There is also renewed interest by the industry in traditional Indian ingredients, millets, pulses, fermented foods, and cold-pressed oils reframed through modern supply chains. What is clear is that innovation today is no longer confined to flavour or packaging. It extends to sourcing ethics, processing methods, and nutritional integrity. Businesses that recognise this early are beginning to see health not as a constraint, but as an opportunity for differentiation.

The Effect of Profit on Health
Health and Profit Are No Longer Separate -
As diet-related health concerns rise, foods that prioritise nutrition, cleaner ingredients, and organic sourcing are moving from niche to necessity, opening new and more resilient revenue streams.

From Ethical Choice to Business Strategy -
For the industry, organic food is becoming a strategic business decision to help brands differentiate from competitors, build trust, and reduce long-term reputational risk.

Long-term value over short-term margins -
While health-focused and organic foods may involve higher initial costs, they often deliver sustained consumer loyalty and repeat demand, balancing profitability over time.

Food quality as a growth lever -
Companies that treat health as a core product value—not an add-on—are better positioned to align commercial success with public well-being.

The Profit vs. Responsibility Debate
The most common argument against healthier food systems is cost. Cleaner ingredients, better sourcing, and gentler processing often demand higher upfront investment. In a price-sensitive market like India, margins matter.

But this view is incomplete. Short-term profitability achieved by compromising health carries hidden costs, loss of trust, regulatory risk, and long-term brand erosion. Conversely, companies that invest in integrity often build stronger consumer loyalty and resilience. Profitability and responsibility are not opposing forces; they operate on different timelines. Aligning with public health may be slower and more demanding, but it creates sustainable value in the long run.

Structural Barriers That Cannot Be Ignored
Despite positive momentum, real barriers remain. Healthier foods are often perceived as elitist or inaccessible. Consumer education is uneven, and misinformation is widespread. Farmers also face systemic challenges in the form of inconsistent demand and not enough support from the market. Supply chains built for speed and volume are not easily adapted to purity and traceability. These are systemic challenges that require patience and collaboration, and not quick fixes.

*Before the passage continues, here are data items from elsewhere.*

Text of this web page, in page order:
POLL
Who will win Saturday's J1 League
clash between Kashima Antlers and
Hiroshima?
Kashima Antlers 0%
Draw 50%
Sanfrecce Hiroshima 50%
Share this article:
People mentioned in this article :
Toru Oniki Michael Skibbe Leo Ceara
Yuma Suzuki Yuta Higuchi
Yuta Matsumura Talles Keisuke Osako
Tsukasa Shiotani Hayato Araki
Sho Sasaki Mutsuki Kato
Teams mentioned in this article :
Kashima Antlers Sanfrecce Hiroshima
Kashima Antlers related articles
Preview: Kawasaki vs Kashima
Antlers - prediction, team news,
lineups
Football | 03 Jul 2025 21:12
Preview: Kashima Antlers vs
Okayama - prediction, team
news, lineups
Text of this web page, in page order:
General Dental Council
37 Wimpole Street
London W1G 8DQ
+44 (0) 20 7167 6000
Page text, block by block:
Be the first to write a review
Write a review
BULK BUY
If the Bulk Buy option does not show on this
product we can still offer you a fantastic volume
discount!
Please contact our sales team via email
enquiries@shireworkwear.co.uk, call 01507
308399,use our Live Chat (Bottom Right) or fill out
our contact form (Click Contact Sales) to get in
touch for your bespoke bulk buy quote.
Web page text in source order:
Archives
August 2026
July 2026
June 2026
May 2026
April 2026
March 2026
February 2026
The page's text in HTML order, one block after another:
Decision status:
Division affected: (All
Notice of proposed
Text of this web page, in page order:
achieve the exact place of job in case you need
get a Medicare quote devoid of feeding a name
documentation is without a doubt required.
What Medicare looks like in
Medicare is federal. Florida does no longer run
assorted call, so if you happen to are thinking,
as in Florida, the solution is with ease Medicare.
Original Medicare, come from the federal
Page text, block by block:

The future of India’s Food System will depend on Collaboration. Policymakers, businesses, farmers, nutrition experts, and consumers must work together in one ecosystem rather than in silos.

Education is another Key Driver of Change in Consumer Behaviour. When people think of food beyond calories, when they see it as nourishment, culture, and prevention, demand shifts naturally. India’s traditional food wisdom, rooted in balance and seasonality, offers valuable lessons for modern nutrition.

Health as the Next Growth Frontier
The idea that profit and public health are mutually exclusive is outdated. The real question is not whether alignment is possible, but whether the industry is willing to evolve.

India has unique characteristics, scale, heritage, and ingenuity to lead a global shift toward responsible nourishment. But this requires viewing public health not as a regulatory hurdle or a marketing hook, but as a shared responsibility and a long-term growth opportunity. If innovation, regulation, and consumer intent converge, India’s food industry can become both economically powerful and health-positive. The choices made today will define not just market share, but the well-being of generations to come. Public health, in this context, is not a limitation. It is the next frontier of trust, relevance, and sustainable profit.